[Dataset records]
-------------------------

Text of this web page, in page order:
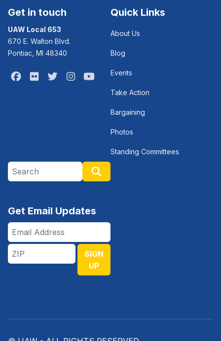
Get in touch
UAW Local 653
670 E. Walton Blvd.
Pontiac, MI 48340
Facebook
Flickr TwitterInstagramYoutube
Quick Links
About Us
Blog
Events
Take Action
Bargaining
Photos
Standing Committees
Search site
Get Email Updates
Email
Address
ZIP
SIGN
UP
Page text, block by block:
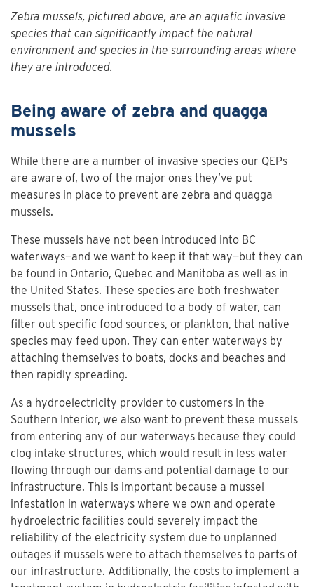
Zebra mussels, pictured above, are an aquatic invasive
species that can significantly impact the natural
environment and species in the surrounding areas where
they are introduced.
Being aware of zebra and quagga
mussels
While there are a number of invasive species our QEPs
are aware of, two of the major ones they’ve put
measures in place to prevent are zebra and quagga
mussels.
These mussels have not been introduced into BC
waterways—and we want to keep it that way—but they can
be found in Ontario, Quebec and Manitoba as well as in
the United States. These species are both freshwater
mussels that, once introduced to a body of water, can
filter out specific food sources, or plankton, that native
species may feed upon. They can enter waterways by
attaching themselves to boats, docks and beaches and
then rapidly spreading.
As a hydroelectricity provider to customers in the
Southern Interior, we also want to prevent these mussels
from entering any of our waterways because they could
clog intake structures, which would result in less water
flowing through our dams and potential damage to our
infrastructure. This is important because a mussel
infestation in waterways where we own and operate
hydroelectric facilities could severely impact the
reliability of the electricity system due to unplanned
outages if mussels were to attach themselves to parts of
our infrastructure. Additionally, the costs to implement a
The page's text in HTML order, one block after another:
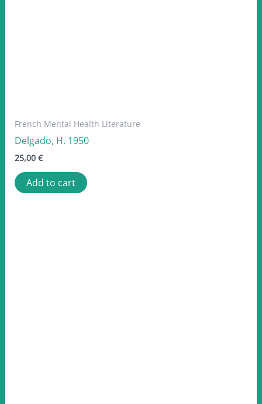
French Mental Health Literature
Delgado, H. 1950
25,00 €
Add to cart
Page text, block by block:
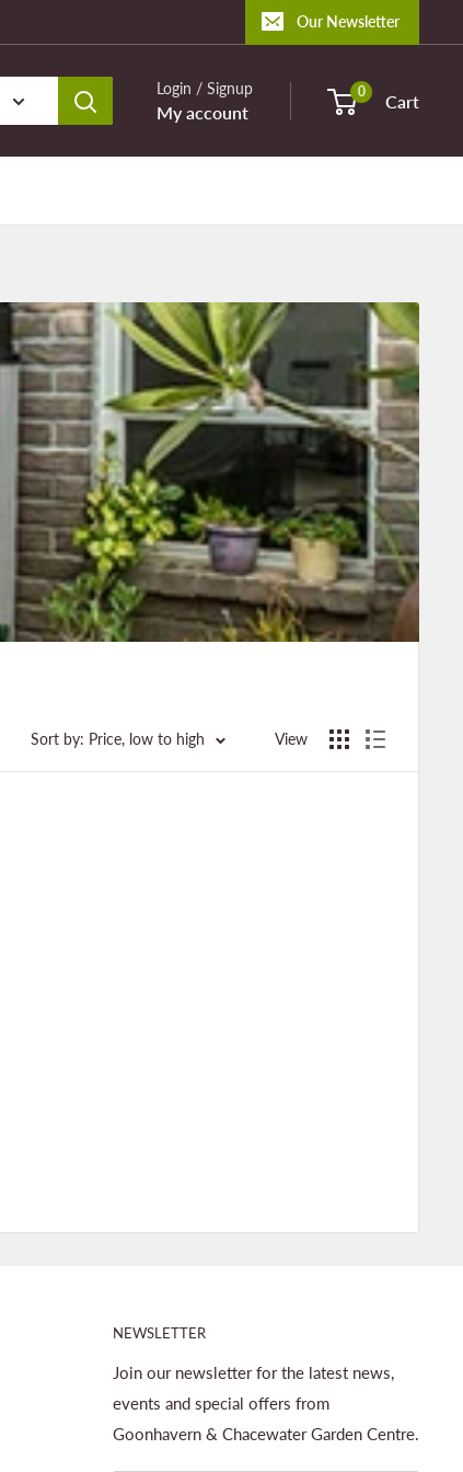
Our Newsletter
Login / Signup
My account
0 Cart
Sort by: Price, low to high View
NEWSLETTER
Join our newsletter for the latest news,
events and special offers from
Goonhavern & Chacewater Garden Centre.
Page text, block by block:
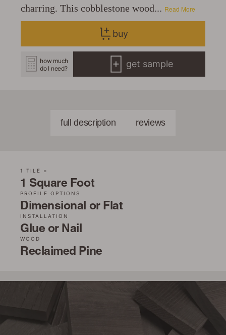
charring. This cobblestone wood... Read More
buy
how much
do I need?
get sample
full description reviews
1 TILE =
1 Square Foot
PROFILE OPTIONS
Dimensional or Flat
INSTALLATION
Glue or Nail
WOOD
Reclaimed Pine
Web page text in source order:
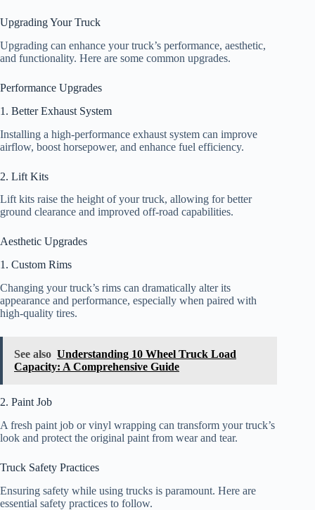
Upgrading Your Truck
Upgrading can enhance your truck’s performance, aesthetic,
and functionality. Here are some common upgrades.
Performance Upgrades
1. Better Exhaust System
Installing a high-performance exhaust system can improve
airflow, boost horsepower, and enhance fuel efficiency.
2. Lift Kits
Lift kits raise the height of your truck, allowing for better
ground clearance and improved off-road capabilities.
Aesthetic Upgrades
1. Custom Rims
Changing your truck’s rims can dramatically alter its
appearance and performance, especially when paired with
high-quality tires.
See also Understanding 10 Wheel Truck Load
Capacity: A Comprehensive Guide
2. Paint Job
A fresh paint job or vinyl wrapping can transform your truck’s
look and protect the original paint from wear and tear.
Truck Safety Practices
Ensuring safety while using trucks is paramount. Here are
essential safety practices to follow.
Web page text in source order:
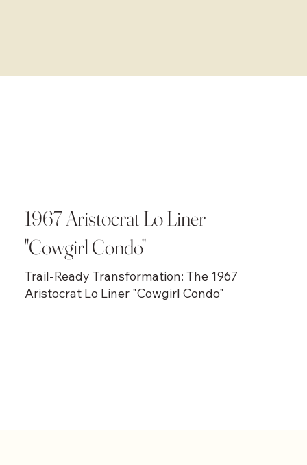
1967 Aristocrat Lo Liner
"Cowgirl Condo"
Trail-Ready Transformation: The 1967
Aristocrat Lo Liner "Cowgirl Condo"
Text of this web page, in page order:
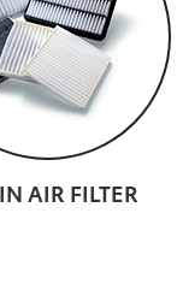
AIR FILTER
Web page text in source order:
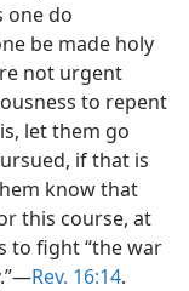
one do
be made holy
not urgent
to repent
let them go
if that is
know that
this course, at
to fight “the war
Rev. 16:14.
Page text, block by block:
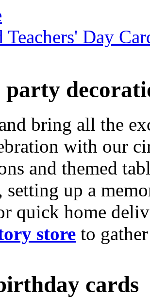
Teachers' Day
party
bring all the
with our
and themed
setting up a
quick home
store to
cards
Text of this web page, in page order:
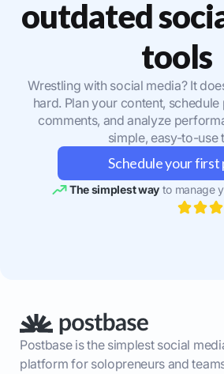
outdated
tools
Wrestling with social media? It
hard. Plan your content,
comments, and analyze
simple, easy-to-use
Schedule your first
The simplest wayto manage
Postbase is the simplest social
platform for solopreneurs and
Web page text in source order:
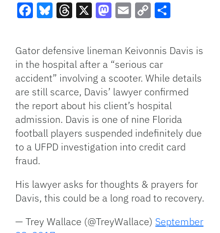
Link
Gator defensive lineman Keivonnis Davis is
in the hospital after a “serious car
accident” involving a scooter. While details
are still scarce, Davis’ lawyer confirmed
the report about his client’s hospital
admission. Davis is one of nine Florida
football players suspended indefinitely due
to a UFPD investigation into credit card
fraud.
His lawyer asks for thoughts & prayers for
Davis, this could be a long road to recovery.
— Trey Wallace (@TreyWallace) September
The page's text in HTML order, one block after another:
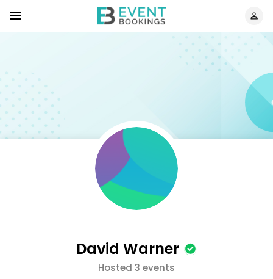
David Warner
Hosted 3 events

-------------------------

Taking the records above, retype every line from the one with "appearance and performance, especially" down to the one with "Ensuring safety while", exactly and with nothing else.

appearance and performance, especially when paired with
high-quality tires.
See also Understanding 10 Wheel Truck Load
Capacity: A Comprehensive Guide
2. Paint Job
A fresh paint job or vinyl wrapping can transform your truck’s
look and protect the original paint from wear and tear.
Truck Safety Practices
Ensuring safety while using trucks is paramount. Here are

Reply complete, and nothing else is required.